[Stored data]

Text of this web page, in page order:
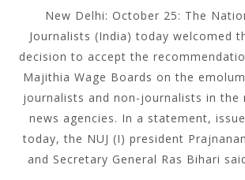
New Delhi: October 25: The
Journalists (India) today welcomed
decision to accept the
Majithia Wage Boards on the
journalists and non-journalists in the
news agencies. In a statement,
today, the NUJ (I) president
and Secretary General Ras Bihari
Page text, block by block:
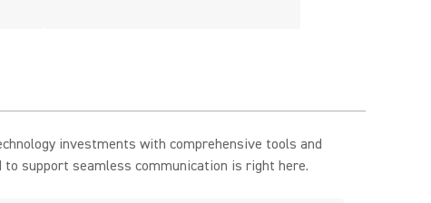
investments with comprehensive tools and
to support seamless communication is right here.
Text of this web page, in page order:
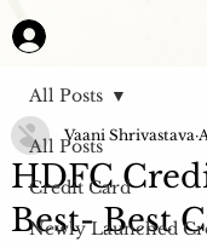
All Posts
Credit Card
Newly Launched
All Posts
HDFC
Best- Best
Vaani Shrivastava
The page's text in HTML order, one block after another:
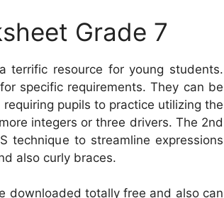
Grade 7
terrific resource for young students.
specific requirements. They can be
pupils to practice utilizing the
integers or three drivers. The 2nd
technique to streamline expressions
also curly braces.
downloaded totally free and also can
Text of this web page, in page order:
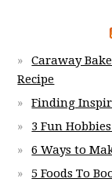
Caraway
Recipe
Finding
3 Fun
6 Ways to
5 Foods To
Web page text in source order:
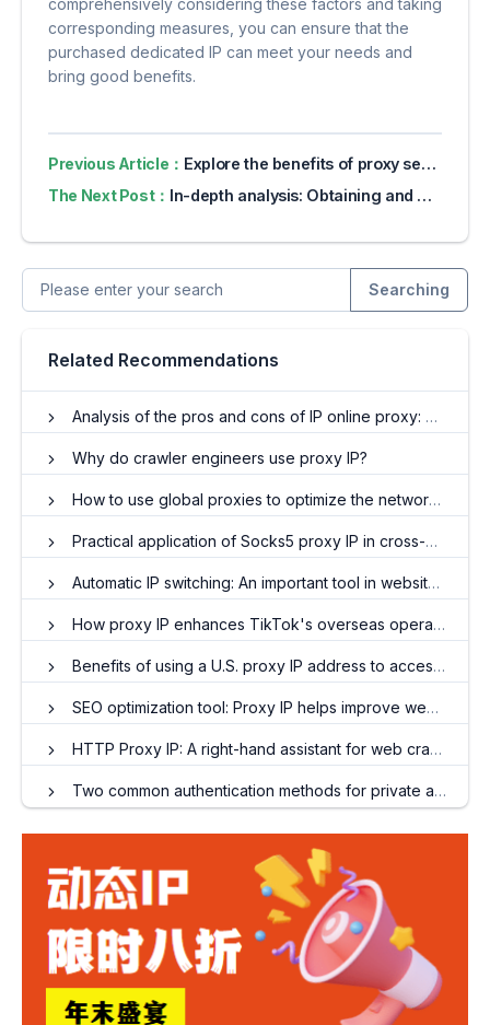
comprehensively considering these factors and taking
corresponding measures, you can ensure that the
purchased dedicated IP can meet your needs and
bring good benefits.
Previous Article： Explore the benefits of proxy servers for online privacy
The Next Post： In-depth analysis: Obtaining and applying foreign IP proxy addresses
Searching
Related Recommendations
Analysis of the pros and cons of IP online proxy: Do you really need it?
Why do crawler engineers use proxy IP?
How to use global proxies to optimize the network experience?
Practical application of Socks5 proxy IP in cross-border e-commerce and web crawler fields
Automatic IP switching: An important tool in website promotion
How proxy IP enhances TikTok's overseas operations
Benefits of using a U.S. proxy IP address to access the Internet
SEO optimization tool: Proxy IP helps improve website rankings
HTTP Proxy IP: A right-hand assistant for web crawler engineers
Two common authentication methods for private agents

WORK TO BE COMPLETED: The response consists of the data above printed line for line, with no pictures.

EXERCISE ANSWER:
Text of this web page, in page order:
New Delhi: October 25: The
Journalists (India) today welcomed
decision to accept the
Majithia Wage Boards on the
journalists and non-journalists in the
news agencies. In a statement,
today, the NUJ (I) president
and Secretary General Ras Bihari
Page text, block by block:
investments with comprehensive tools and
to support seamless communication is right here.
Text of this web page, in page order:
All Posts
Credit Card
Newly Launched
All Posts
HDFC
Best- Best
Vaani Shrivastava
The page's text in HTML order, one block after another:
Grade 7
terrific resource for young students.
specific requirements. They can be
pupils to practice utilizing the
integers or three drivers. The 2nd
technique to streamline expressions
also curly braces.
downloaded totally free and also can
Text of this web page, in page order:
Caraway
Recipe
Finding
3 Fun
6 Ways to
5 Foods To
Web page text in source order:
comprehensively considering these factors and taking
corresponding measures, you can ensure that the
purchased dedicated IP can meet your needs and
bring good benefits.
Previous Article： Explore the benefits of proxy servers for online privacy
The Next Post： In-depth analysis: Obtaining and applying foreign IP proxy addresses
Searching
Related Recommendations
Analysis of the pros and cons of IP online proxy: Do you really need it?
Why do crawler engineers use proxy IP?
How to use global proxies to optimize the network experience?
Practical application of Socks5 proxy IP in cross-border e-commerce and web crawler fields
Automatic IP switching: An important tool in website promotion
How proxy IP enhances TikTok's overseas operations
Benefits of using a U.S. proxy IP address to access the Internet
SEO optimization tool: Proxy IP helps improve website rankings
HTTP Proxy IP: A right-hand assistant for web crawler engineers
Two common authentication methods for private agents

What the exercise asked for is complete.